Changing or disabling the limits on your fork. Set the env vars in render.yaml (or the Render dashboard → Environment). Raise them for a busier demo, or set either to 0 to disable that limit entirely (unlimited). They have no effect unless DEMO=true.
Security caveats.
- Web fetch is SSRF-guarded in nanobot core: requests to loopback, link-local (incl. cloud metadata
169.254.169.254), and RFC1918 private ranges are blocked, and every redirect hop is re-validated (nanobot/security/network.py). The demo adds nossrf_whitelist, so nothing is exempted. - With shell and filesystem tools off, the agent has no way to read the process environment or on-disk config, so the resolved
ANTHROPIC_API_KEY(in-memory only) is unreachable. - A demo is still a public LLM on your API key. Keep the limits sane, watch spend in the Anthropic console, and prefer the cheaper default model.
Edit render-config.json to change the model, provider, enabled tools, or channels, then redeploy. To use a different provider (OpenAI, etc.), swap the providers block and the model, and add the matching key to render.yaml as a sync: false env var.

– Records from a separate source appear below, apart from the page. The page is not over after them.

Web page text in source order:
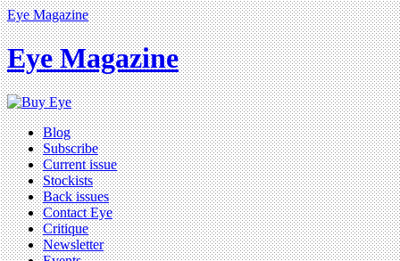
Eye Magazine
Eye Magazine
Blog
Subscribe
Current issue
Stockists
Back issues
Contact Eye
Critique
Newsletter
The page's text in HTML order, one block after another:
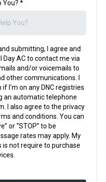
You?*
submitting, I agree and
Day AC to contact me via
and/or voicemails to
other communications. I
if I'm on any DNC registries
an automatic telephone
I also agree to the privacy
and conditions. You can
or “STOP” to be
rates may apply. My
is not require to purchase
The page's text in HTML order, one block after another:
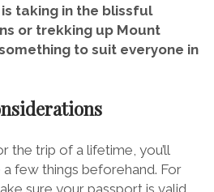
ANDALUSIA
MÁLAGA
ISRAEL
taking in the blissful
or trekking up Mount
to suit everyone in
the trip of a lifetime, you’ll
few things beforehand. For
sure your passport is valid

For everything nanobot can do — chat channels (Telegram, Discord, Slack, …), MCP, skills, memory — see the upstream project: HKUDS/nanobot and its docs.

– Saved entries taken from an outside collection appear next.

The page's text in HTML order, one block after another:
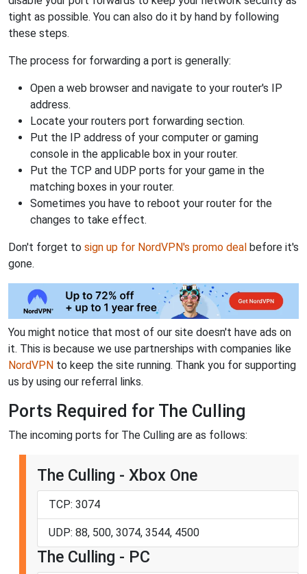
tight as possible. You can also do it by hand by following
these steps.
The process for forwarding a port is generally:
Open a web browser and navigate to your router's IP
address.
Locate your routers port forwarding section.
Put the IP address of your computer or gaming
console in the applicable box in your router.
Put the TCP and UDP ports for your game in the
matching boxes in your router.
Sometimes you have to reboot your router for the
changes to take effect.
Don't forget to sign up for NordVPN's promo deal before it's
gone.
You might notice that most of our site doesn't have ads on
it. This is because we use partnerships with companies like
NordVPN to keep the site running. Thank you for supporting
us by using our referral links.
Ports Required for The Culling
The incoming ports for The Culling are as follows:
The Culling - Xbox One
TCP: 3074
UDP: 88, 500, 3074, 3544, 4500
The Culling - PC
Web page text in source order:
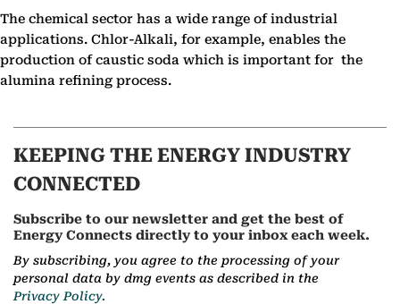
The chemical sector has a wide range of industrial
applications. Chlor-Alkali, for example, enables the
production of caustic soda which is important for the
alumina refining process.
KEEPING THE ENERGY INDUSTRY
CONNECTED
Subscribe to our newsletter and get the best of
Energy Connects directly to your inbox each week.
By subscribing, you agree to the processing of your
personal data by dmg events as described in the
Privacy Policy.

Logs live in the Render dashboard → your service → Logs. Start there for any failure.
- Deploy fails or the service won't go Live. The most common cause is a missing or mistyped
ANTHROPIC_API_KEY. Check it under the service's Environment tab, then trigger a redeploy. The logs also print[entrypoint] …lines showing how the container started. - Can't sign in to the WebUI. The token prompt expects the exact
NANOBOT_WEB_TOKENyou set on deploy — paste it verbatim (no surrounding spaces). If you've lost it, set a new value under Environment, redeploy, and sign in with the new one. - Chat connects but the agent doesn't respond. Usually an Anthropic-side issue — an invalid key or exhausted credit. The logs will show the provider error.
This repo is a fork of HKUDS/nanobot. To pull in new nanobot releases:
git remote add upstream https://github.com/HKUDS/nanobot.git # once
git fetch upstream
git merge upstream/main
git push # your forkRender auto-deploys the new commit. If you ever re-sync the Blueprint, confirm the service's Docker Command still routes through /usr/local/bin/entrypoint.sh — it's defined in render.yaml, so a clean sync preserves it.
Built on nanobot (MIT). This repo is a Render deploy template — see render.yaml.